# Copyright 2021 IRT Saint Exupéry, https://www.irt-saintexupery.com
#
# This work is licensed under a BSD 0-Clause License.
#
# Permission to use, copy, modify, and/or distribute this software
# for any purpose with or without fee is hereby granted.
#
# THE SOFTWARE IS PROVIDED "AS IS" AND THE AUTHOR DISCLAIMS ALL
# WARRANTIES WITH REGARD TO THIS SOFTWARE INCLUDING ALL IMPLIED
# WARRANTIES OF MERCHANTABILITY AND FITNESS. IN NO EVENT SHALL
# THE AUTHOR BE LIABLE FOR ANY SPECIAL, DIRECT, INDIRECT,
# OR CONSEQUENTIAL DAMAGES OR ANY DAMAGES WHATSOEVER RESULTING
# FROM LOSS OF USE, DATA OR PROFITS, WHETHER IN AN ACTION OF CONTRACT,
# NEGLIGENCE OR OTHER TORTIOUS ACTION, ARISING OUT OF OR IN CONNECTION
# WITH THE USE OR PERFORMANCE OF THIS SOFTWARE.

"""
Read an experimental data as a GEMSEO Dataset
=============================================
"""

# %%
from __future__ import annotations

from pathlib import Path

from pandas import read_csv

from vimseo.api import activate_logger
from vimseo.tools.validation.validation_point import NominalValuesOutputType
from vimseo.tools.validation.validation_point import read_nominal_values
from vimseo.utilities.datasets import SEP

activate_logger()

# %%
# Loading experimental data is necessary for model validation or calibration.
# In general, the raw experimental data is not directly compatible with VIMSEO tools.
# In addition, at least two types of experimental data can be considered:
#   - a collection of validation points defined by its nominal values.
#   - a collection of validation points with repeats: the experiment
#     is repeated several times for the same nominal values. Each repeat captures
#     some variability in the material properties and some uncertainties in the
#     experimental set-up. Some input and output variables are measured for each repeat.
#
# The conversion from raw to VIMSEO-compatible data should consider the following
# requirements:
#   - conversion of data with repeats to nominal values, by considering the mean
#     value of the measured data for each validation point.
#   - presence of vectors among the measured or nominal data. For instance,
#     experiments on composites material generally define a stacking sequence
#     (layup), which is an array of ply angles. We assume that the vectors are specified
#     as strings, through an encoding procedure.

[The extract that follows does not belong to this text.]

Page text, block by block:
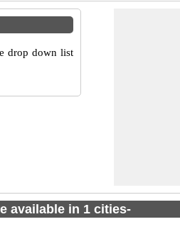
drop down list
available in 1 cities-

Typically, ``[0.0, 5.0, 8.9]`` is
#     encoded as ``'0.0_5.0_8.9'``. NumPy string representation of array can also be used.
#
# Let's consider a non-trivial experimental data containing several validation points,
# with several repeats for each, and a vector variable ``layup``.
raw_file = Path("dummy_experimental_data.csv")
read_csv(raw_file, delimiter=SEP)

# %%
# The ``read_nominal_values`` function allows to load the raw data
# and returns nominal values.
# The ``master_name`` is the name of the variable that is used to identify the
# validation points: each validation point has the same ``master_name`` value,
# and this value is unique among the validation points.
# The ``additional_names`` are variables added to the nominal values. Their values is
# computed as the mean value of all the repeats for each validation point.
# In case the raw data names do not match the model variable names,
# a renaming can be done with ``name_remapping``.
# Finally, most VIMSEO tools use a GEMSEO Dataset as input.
# GEMSEO Datasets are multi-index column Pandas DataFrame, allowing to properly
# handle data by groups and by component (useful to handle vectors).
# Here, the nominal values are returned as a GEMSEO Dataset.
# In this case, the following additional arguments are necessary:
#  - a mapping between scalar variable names and group names, to specify in which groups
#    the variables are placed,
#  - a mapping between vector names and group names. Vectors are thus identified,
#    and are decoded as numerical arrays in the Dataset. For example,
#    ``'0.0_5.0_8.9'`` is stored as a variable having three components.
ds = read_nominal_values(
    master_name="layup",
    csv_path=raw_file,
    additional_names=[
        "nominal_width",
        "nominal_length",
        "nominal_thickness",
        "nominal_diameter",
        "nominal_radius",
        "max_force",
    ],
    name_remapping={
        "nominal_width": "width",
        "nominal_length": "length",
        "nominal_thickness": "thickness",
        "nominal_diameter": "diameter",
        "nominal_radius": "radius",
    },
    output_type=NominalValuesOutputType.GEMSEO_DATASET,
    variable_names_to_group_names={
        "layup": "inputs",
        "nominal_width": "inputs",
        "nominal_length": "inputs",
        "nominal_thickness": "inputs",
        "nominal_diameter": "inputs",
        "nominal_radius": "inputs",
        "max_force": "outputs",
    },
    vector_names_to_group_names={"layup": "inputs"},
)

# %%
# The nominal values can be exported to a csv file:
ds.to_csv(f"{raw_file.stem}_nominal_values.csv", sep=SEP)